▶ [Required action] Reproduce all entries below verbatim. Skip the pictures.

▶ [Dataset records]
>>

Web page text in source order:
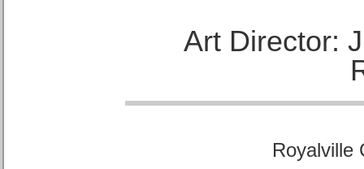
Art Director:
Royalville
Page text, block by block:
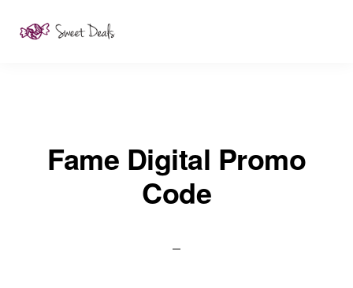
Fame Digital Promo
Code
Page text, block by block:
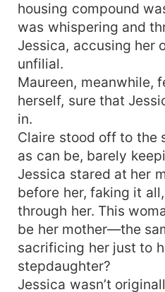
housing compound
was whispering and
Jessica, accusing her
unfilial.
Maureen, meanwhile,
herself, sure that
in.
Claire stood off to the
as can be, barely
Jessica stared at her
before her, faking it
through her. This
be her mother—the
sacrificing her just to
stepdaughter?
Jessica wasn’t
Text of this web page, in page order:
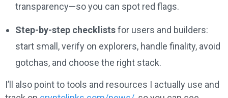
transparency—so you can spot red flags.
Step-by-step checklistsfor users and builders:
start small, verify on explorers, handle finality, avoid
gotchas, and choose the right stack.
I’ll also point to tools and resources I actually use and
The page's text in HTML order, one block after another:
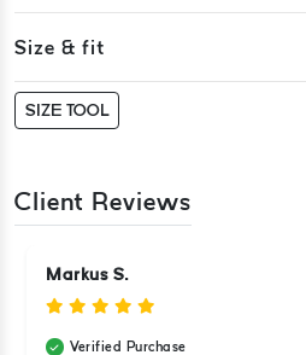
Size & fit
SIZE TOOL
Client Reviews
Markus S.
Verified Purchase
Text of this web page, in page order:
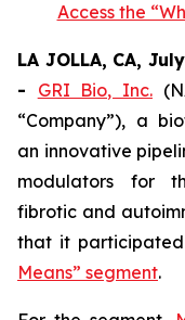
Access the
LA JOLLA, CA,
- GRI Bio, Inc.
“Company”), a
an innovative
modulators for
fibrotic and
that it
Means” segment.
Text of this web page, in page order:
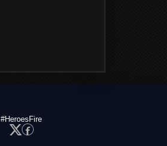
#HeroesFire
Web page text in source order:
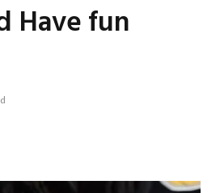
Have fun
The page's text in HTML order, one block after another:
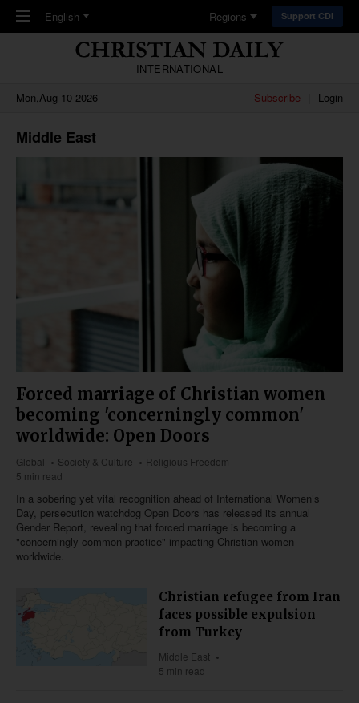
Skip to main content
English Regions Support CDI
INTERNATIONAL
Mon,Aug 10 2026
Subscribe Login
Middle East
Forced marriage of Christian women
becoming 'concerningly common'
worldwide: Open Doors
Global Society & Culture
Religious Freedom
5 min read
In a sobering yet vital recognition ahead of International Women’s
Day, persecution watchdog Open Doors has released its annual
Gender Report, revealing that forced marriage is becoming a
"concerningly common practice" impacting Christian women
worldwide.
Christian refugee from Iran
faces possible expulsion
from Turkey
Middle East
5 min read
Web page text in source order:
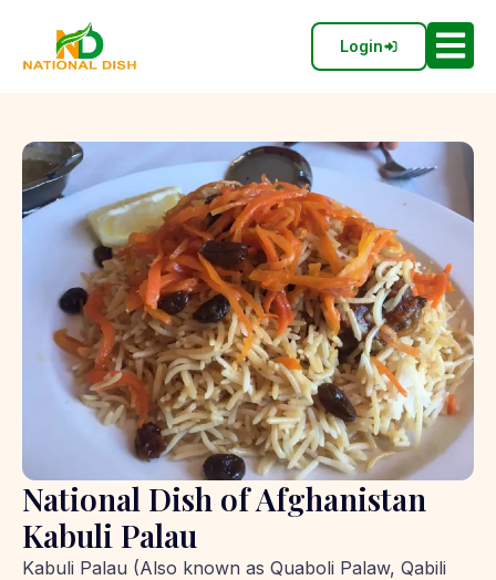
Login
National Dish of Afghanistan
Kabuli Palau
Kabuli Palau (Also known as Quaboli Palaw, Qabili
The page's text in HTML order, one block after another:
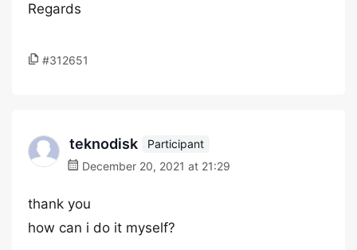
Regards
#312651
teknodisk
Participant
December 20, 2021 at 21:29
thank you
how can i do it myself?
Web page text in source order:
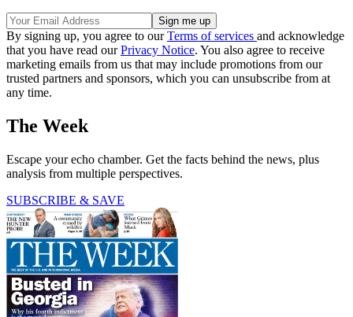
By signing up, you agree to ourTerms of services and acknowledge
that you have read ourPrivacy Notice. You also agree to receive
marketing emails from us that may include promotions from our
trusted partners and sponsors, which you can unsubscribe from at
any time.
The Week
Escape your echo chamber. Get the facts behind the news, plus
analysis from multiple perspectives.
SUBSCRIBE & SAVE
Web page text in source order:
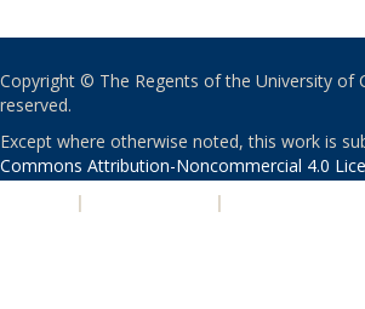
Copyright © The Regents of the University of
reserved.
Except where otherwise noted, this work is
Commons Attribution-Noncommercial 4.0
| |
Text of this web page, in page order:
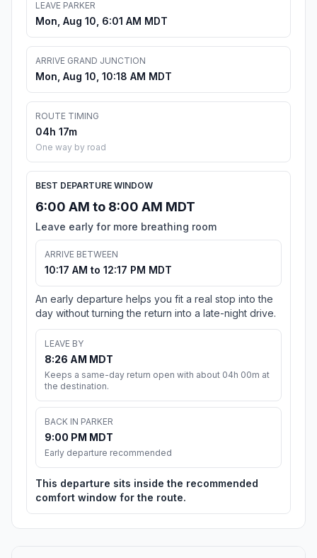
LEAVE PARKER
Mon, Aug 10, 6:01 AM MDT
ARRIVE GRAND JUNCTION
Mon, Aug 10, 10:18 AM MDT
ROUTE TIMING
04h 17m
One way by road
BEST DEPARTURE WINDOW
6:00 AM to 8:00 AM MDT
Leave early for more breathing room
ARRIVE BETWEEN
10:17 AM to 12:17 PM MDT
An early departure helps you fit a real stop into the
day without turning the return into a late-night drive.
LEAVE BY
8:26 AM MDT
Keeps a same-day return open with about 04h 00m at
the destination.
BACK IN PARKER
9:00 PM MDT
Early departure recommended
This departure sits inside the recommended
comfort window for the route.
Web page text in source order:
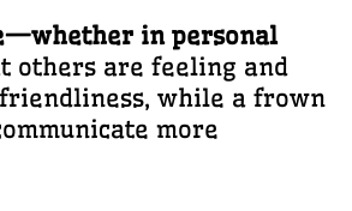
in personal
others are feeling and
while a frown
more
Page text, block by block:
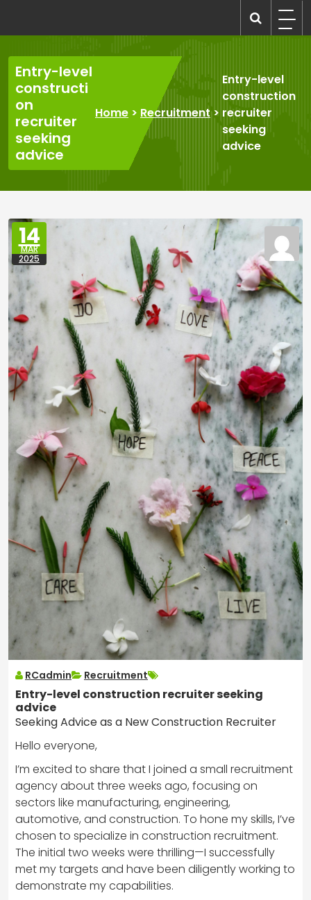
content
Entry-level
constructi
on
recruiter
seeking
advice
Home > Recruitment>
Entry-level
construction
recruiter
seeking
advice
14
MAR
2025
RCadmin Recruitment
Entry-level construction recruiter seeking
advice
Seeking Advice as a New Construction Recruiter
Hello everyone,
I’m excited to share that I joined a small recruitment
agency about three weeks ago, focusing on
sectors like manufacturing, engineering,
automotive, and construction. To hone my skills, I’ve
chosen to specialize in construction recruitment.
The initial two weeks were thrilling—I successfully
met my targets and have been diligently working to
demonstrate my capabilities.
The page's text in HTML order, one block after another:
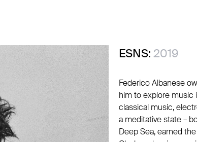
ESNS: 2019
Federico Albanese
him to explore music
classical music,
a meditative state –
Deep Sea, earned
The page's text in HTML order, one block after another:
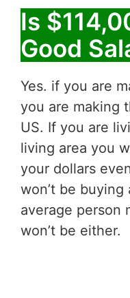
Is
Good
Yes. if you are
you are making
US. If you are
living area you
your dollars
won’t be
average person
won’t be either.
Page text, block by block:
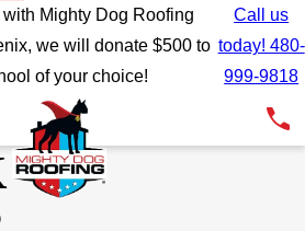
with Mighty Dog Roofing
we will donate $500 to
of your choice!
Call us
today! 480-
999-9818
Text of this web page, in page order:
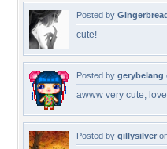
Posted by
cute!
Posted by gerybelang
awww very cute,
Posted by gillysilver
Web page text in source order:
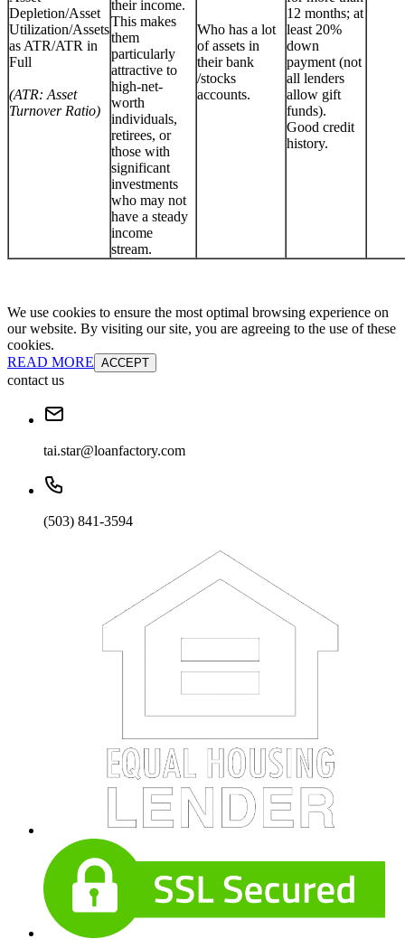
Depletion/Asset
Utilization/Assets
as ATR/ATR in
Full
(ATR: Asset
Turnover Ratio)
their income.
This makes
them
particularly
attractive to
high-net-
worth
individuals,
retirees, or
those with
significant
investments
who may not
have a steady
income
stream.
Who has a lot
of assets in
their bank
/stocks
accounts.
12 months; at
least 20%
down
payment (not
all lenders
allow gift
funds).
Good credit
history.
We use cookies to ensure the most optimal browsing experience on
our website. By visiting our site, you are agreeing to the use of these
cookies.
READ MORE ACCEPT
contact us
tai.star@loanfactory.com
(503) 841-3594
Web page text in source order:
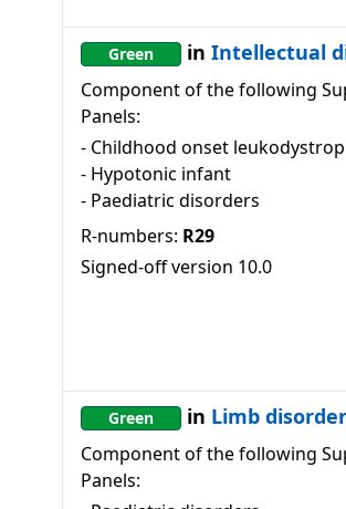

<<

▶ [Answer space]
Web page text in source order:
Art Director:
Royalville
Page text, block by block:
Fame Digital Promo
Code
Page text, block by block:
housing compound
was whispering and
Jessica, accusing her
unfilial.
Maureen, meanwhile,
herself, sure that
in.
Claire stood off to the
as can be, barely
Jessica stared at her
before her, faking it
through her. This
be her mother—the
sacrificing her just to
stepdaughter?
Jessica wasn’t
Text of this web page, in page order:
transparency—so you can spot red flags.
Step-by-step checklistsfor users and builders:
start small, verify on explorers, handle finality, avoid
gotchas, and choose the right stack.
I’ll also point to tools and resources I actually use and
The page's text in HTML order, one block after another:
Size & fit
SIZE TOOL
Client Reviews
Markus S.
Verified Purchase
Text of this web page, in page order:
Access the
LA JOLLA, CA,
- GRI Bio, Inc.
“Company”), a
an innovative
modulators for
fibrotic and
that it
Means” segment.
Text of this web page, in page order:
#HeroesFire
Web page text in source order:
Have fun
The page's text in HTML order, one block after another:
Skip to main content
English Regions Support CDI
INTERNATIONAL
Mon,Aug 10 2026
Subscribe Login
Middle East
Forced marriage of Christian women
becoming 'concerningly common'
worldwide: Open Doors
Global Society & Culture
Religious Freedom
5 min read
In a sobering yet vital recognition ahead of International Women’s
Day, persecution watchdog Open Doors has released its annual
Gender Report, revealing that forced marriage is becoming a
"concerningly common practice" impacting Christian women
worldwide.
Christian refugee from Iran
faces possible expulsion
from Turkey
Middle East
5 min read
Web page text in source order:
Login
National Dish of Afghanistan
Kabuli Palau
Kabuli Palau (Also known as Quaboli Palaw, Qabili
The page's text in HTML order, one block after another:
Regards
#312651
teknodisk
Participant
December 20, 2021 at 21:29
thank you
how can i do it myself?
Web page text in source order:
By signing up, you agree to ourTerms of services and acknowledge
that you have read ourPrivacy Notice. You also agree to receive
marketing emails from us that may include promotions from our
trusted partners and sponsors, which you can unsubscribe from at
any time.
The Week
Escape your echo chamber. Get the facts behind the news, plus
analysis from multiple perspectives.
SUBSCRIBE & SAVE
Web page text in source order:
Copyright © The Regents of the University of
reserved.
Except where otherwise noted, this work is
Commons Attribution-Noncommercial 4.0
| |
Text of this web page, in page order:
LEAVE PARKER
Mon, Aug 10, 6:01 AM MDT
ARRIVE GRAND JUNCTION
Mon, Aug 10, 10:18 AM MDT
ROUTE TIMING
04h 17m
One way by road
BEST DEPARTURE WINDOW
6:00 AM to 8:00 AM MDT
Leave early for more breathing room
ARRIVE BETWEEN
10:17 AM to 12:17 PM MDT
An early departure helps you fit a real stop into the
day without turning the return into a late-night drive.
LEAVE BY
8:26 AM MDT
Keeps a same-day return open with about 04h 00m at
the destination.
BACK IN PARKER
9:00 PM MDT
Early departure recommended
This departure sits inside the recommended
comfort window for the route.
Web page text in source order:
in personal
others are feeling and
while a frown
more
Page text, block by block:
content
Entry-level
constructi
on
recruiter
seeking
advice
Home > Recruitment>
Entry-level
construction
recruiter
seeking
advice
14
MAR
2025
RCadmin Recruitment
Entry-level construction recruiter seeking
advice
Seeking Advice as a New Construction Recruiter
Hello everyone,
I’m excited to share that I joined a small recruitment
agency about three weeks ago, focusing on
sectors like manufacturing, engineering,
automotive, and construction. To hone my skills, I’ve
chosen to specialize in construction recruitment.
The initial two weeks were thrilling—I successfully
met my targets and have been diligently working to
demonstrate my capabilities.
The page's text in HTML order, one block after another:
ESNS: 2019
Federico Albanese
him to explore music
classical music,
a meditative state –
Deep Sea, earned
The page's text in HTML order, one block after another:
Is
Good
Yes. if you are
you are making
US. If you are
living area you
your dollars
won’t be
average person
won’t be either.
Page text, block by block:
with Mighty Dog Roofing
we will donate $500 to
of your choice!
Call us
today! 480-
999-9818
Text of this web page, in page order:
Posted by
cute!
Posted by gerybelang
awww very cute,
Posted by gillysilver
Web page text in source order:
Depletion/Asset
Utilization/Assets
as ATR/ATR in
Full
(ATR: Asset
Turnover Ratio)
their income.
This makes
them
particularly
attractive to
high-net-
worth
individuals,
retirees, or
those with
significant
investments
who may not
have a steady
income
stream.
Who has a lot
of assets in
their bank
/stocks
accounts.
12 months; at
least 20%
down
payment (not
all lenders
allow gift
funds).
Good credit
history.
We use cookies to ensure the most optimal browsing experience on
our website. By visiting our site, you are agreeing to the use of these
cookies.
READ MORE ACCEPT
contact us
tai.star@loanfactory.com
(503) 841-3594
Web page text in source order:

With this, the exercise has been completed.